**** DATA
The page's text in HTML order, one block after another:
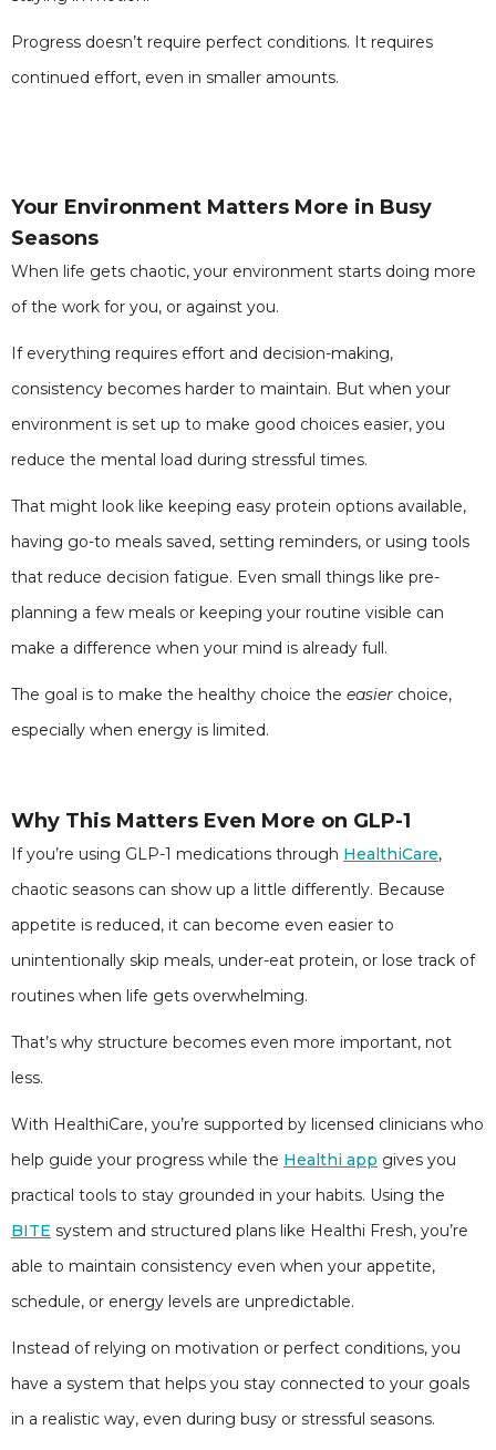
Progress doesn’t require perfect conditions. It requires
continued effort, even in smaller amounts.
Your Environment Matters More in Busy
Seasons
When life gets chaotic, your environment starts doing more
of the work for you, or against you.
If everything requires effort and decision-making,
consistency becomes harder to maintain. But when your
environment is set up to make good choices easier, you
reduce the mental load during stressful times.
That might look like keeping easy protein options available,
having go-to meals saved, setting reminders, or using tools
that reduce decision fatigue. Even small things like pre-
planning a few meals or keeping your routine visible can
make a difference when your mind is already full.
The goal is to make the healthy choice the easier choice,
especially when energy is limited.
Why This Matters Even More on GLP-1
If you’re using GLP-1 medications through HealthiCare,
chaotic seasons can show up a little differently. Because
appetite is reduced, it can become even easier to
unintentionally skip meals, under-eat protein, or lose track of
routines when life gets overwhelming.
That’s why structure becomes even more important, not
less.
With HealthiCare, you’re supported by licensed clinicians who
help guide your progress while the Healthi app gives you
practical tools to stay grounded in your habits. Using the
BITE system and structured plans like Healthi Fresh, you’re
able to maintain consistency even when your appetite,
schedule, or energy levels are unpredictable.
Instead of relying on motivation or perfect conditions, you
have a system that helps you stay connected to your goals
in a realistic way, even during busy or stressful seasons.
********
## TASK DESCRIPTION
The entries above hold the needed span. Transcribe exactly the lines from the one with "having go-to meals" to the one with "The goal is", both included.

## RESULT FOR THIS EXERCISE
having go-to meals saved, setting reminders, or using tools
that reduce decision fatigue. Even small things like pre-
planning a few meals or keeping your routine visible can
make a difference when your mind is already full.
The goal is to make the healthy choice the easier choice,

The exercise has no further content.